Exercise description: Verbatim output of the lines below is required, with the images omitted.

---------- Task data

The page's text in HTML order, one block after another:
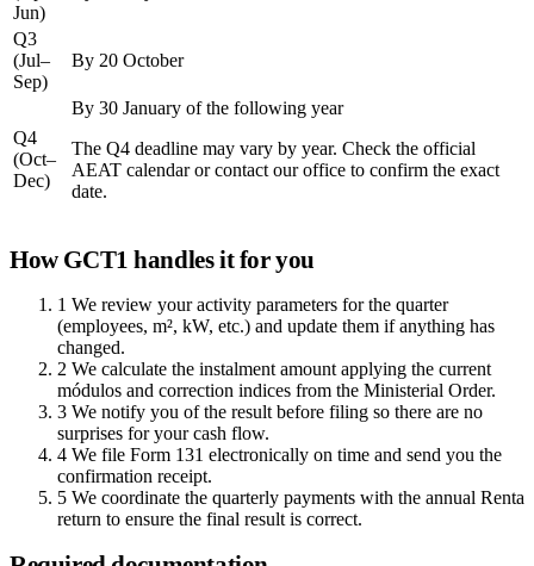
Jun)
Q3
(Jul–
Sep)
By 20 October
Q4
(Oct–
Dec)
By 30 January of the following year
The Q4 deadline may vary by year. Check the official
AEAT calendar or contact our office to confirm the exact
date.
How GCT1 handles it for you
1 We review your activity parameters for the quarter
(employees, m², kW, etc.) and update them if anything has
changed.
2 We calculate the instalment amount applying the current
módulos and correction indices from the Ministerial Order.
3 We notify you of the result before filing so there are no
surprises for your cash flow.
4 We file Form 131 electronically on time and send you the
confirmation receipt.
5 We coordinate the quarterly payments with the annual Renta
return to ensure the final result is correct.
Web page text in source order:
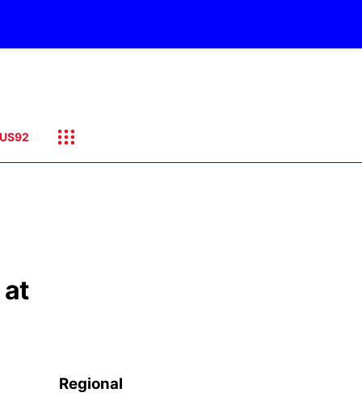
US92
at
Regional
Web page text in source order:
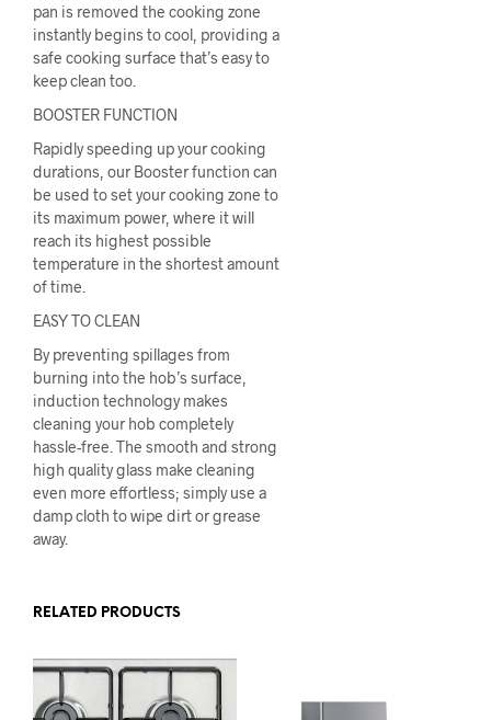
pan is removed the cooking zone
instantly begins to cool, providing a
safe cooking surface that’s easy to
keep clean too.
BOOSTER FUNCTION
Rapidly speeding up your cooking
durations, our Booster function can
be used to set your cooking zone to
its maximum power, where it will
reach its highest possible
temperature in the shortest amount
of time.
EASY TO CLEAN
By preventing spillages from
burning into the hob’s surface,
induction technology makes
cleaning your hob completely
hassle-free. The smooth and strong
high quality glass make cleaning
even more effortless; simply use a
damp cloth to wipe dirt or grease
away.
RELATED PRODUCTS
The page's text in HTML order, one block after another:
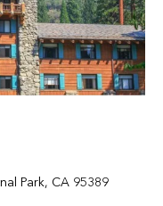
Park, CA 95389
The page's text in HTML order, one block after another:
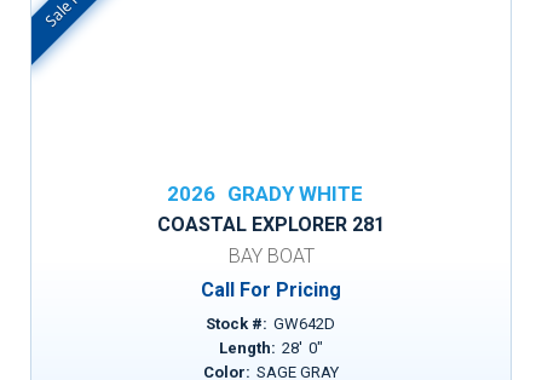
2026 GRADY WHITE
COASTAL EXPLORER 281
BAY BOAT
Call For Pricing
Stock #: GW642D
Length: 28' 0"
Color: SAGE GRAY
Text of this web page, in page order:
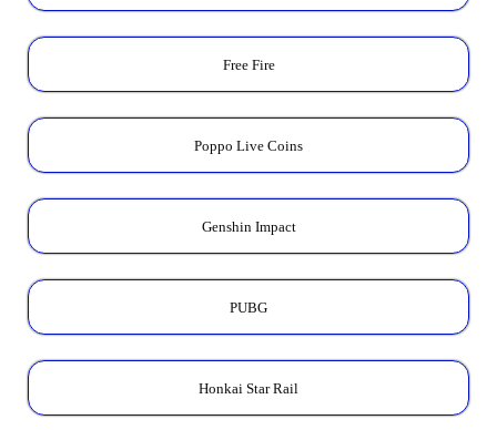
Free Fire
Poppo Live Coins
Genshin Impact
PUBG
Honkai Star Rail
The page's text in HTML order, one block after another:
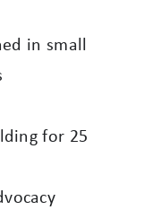
in small
for 25
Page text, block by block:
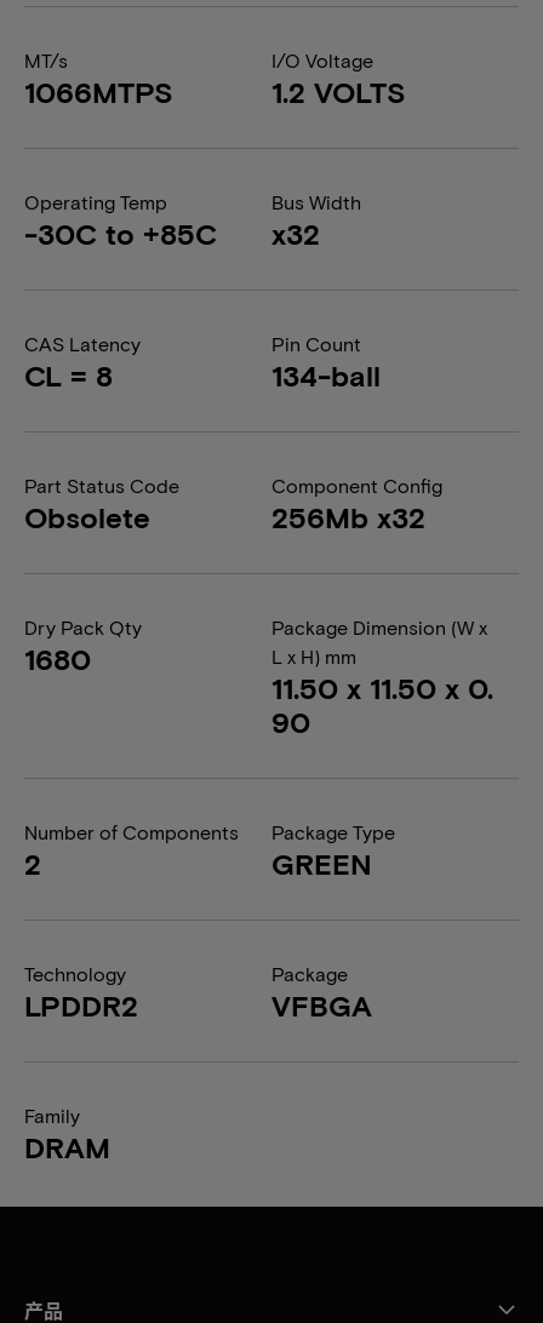
MT/s
1066MTPS
I/O Voltage
1.2 VOLTS
Operating Temp
-30C to +85C
Bus Width
x32
CAS Latency
CL = 8
Pin Count
134-ball
Part Status Code
Obsolete
Component Config
256Mb x32
Dry Pack Qty
1680
Package Dimension (W x
L x H) mm
11.50 x 11.50 x 0.
90
Number of Components
2
Package Type
GREEN
Technology
LPDDR2
Package
VFBGA
Family
DRAM
产品

--------------------

Exercise solution:
The page's text in HTML order, one block after another:
Jun)
Q3
(Jul–
Sep)
By 20 October
Q4
(Oct–
Dec)
By 30 January of the following year
The Q4 deadline may vary by year. Check the official
AEAT calendar or contact our office to confirm the exact
date.
How GCT1 handles it for you
1 We review your activity parameters for the quarter
(employees, m², kW, etc.) and update them if anything has
changed.
2 We calculate the instalment amount applying the current
módulos and correction indices from the Ministerial Order.
3 We notify you of the result before filing so there are no
surprises for your cash flow.
4 We file Form 131 electronically on time and send you the
confirmation receipt.
5 We coordinate the quarterly payments with the annual Renta
return to ensure the final result is correct.
Web page text in source order:
US92
at
Regional
Web page text in source order:
pan is removed the cooking zone
instantly begins to cool, providing a
safe cooking surface that’s easy to
keep clean too.
BOOSTER FUNCTION
Rapidly speeding up your cooking
durations, our Booster function can
be used to set your cooking zone to
its maximum power, where it will
reach its highest possible
temperature in the shortest amount
of time.
EASY TO CLEAN
By preventing spillages from
burning into the hob’s surface,
induction technology makes
cleaning your hob completely
hassle-free. The smooth and strong
high quality glass make cleaning
even more effortless; simply use a
damp cloth to wipe dirt or grease
away.
RELATED PRODUCTS
The page's text in HTML order, one block after another:
Park, CA 95389
The page's text in HTML order, one block after another:
2026 GRADY WHITE
COASTAL EXPLORER 281
BAY BOAT
Call For Pricing
Stock #: GW642D
Length: 28' 0"
Color: SAGE GRAY
Text of this web page, in page order:
Free Fire
Poppo Live Coins
Genshin Impact
PUBG
Honkai Star Rail
The page's text in HTML order, one block after another:
in small
for 25
Page text, block by block:
MT/s
1066MTPS
I/O Voltage
1.2 VOLTS
Operating Temp
-30C to +85C
Bus Width
x32
CAS Latency
CL = 8
Pin Count
134-ball
Part Status Code
Obsolete
Component Config
256Mb x32
Dry Pack Qty
1680
Package Dimension (W x
L x H) mm
11.50 x 11.50 x 0.
90
Number of Components
2
Package Type
GREEN
Technology
LPDDR2
Package
VFBGA
Family
DRAM
产品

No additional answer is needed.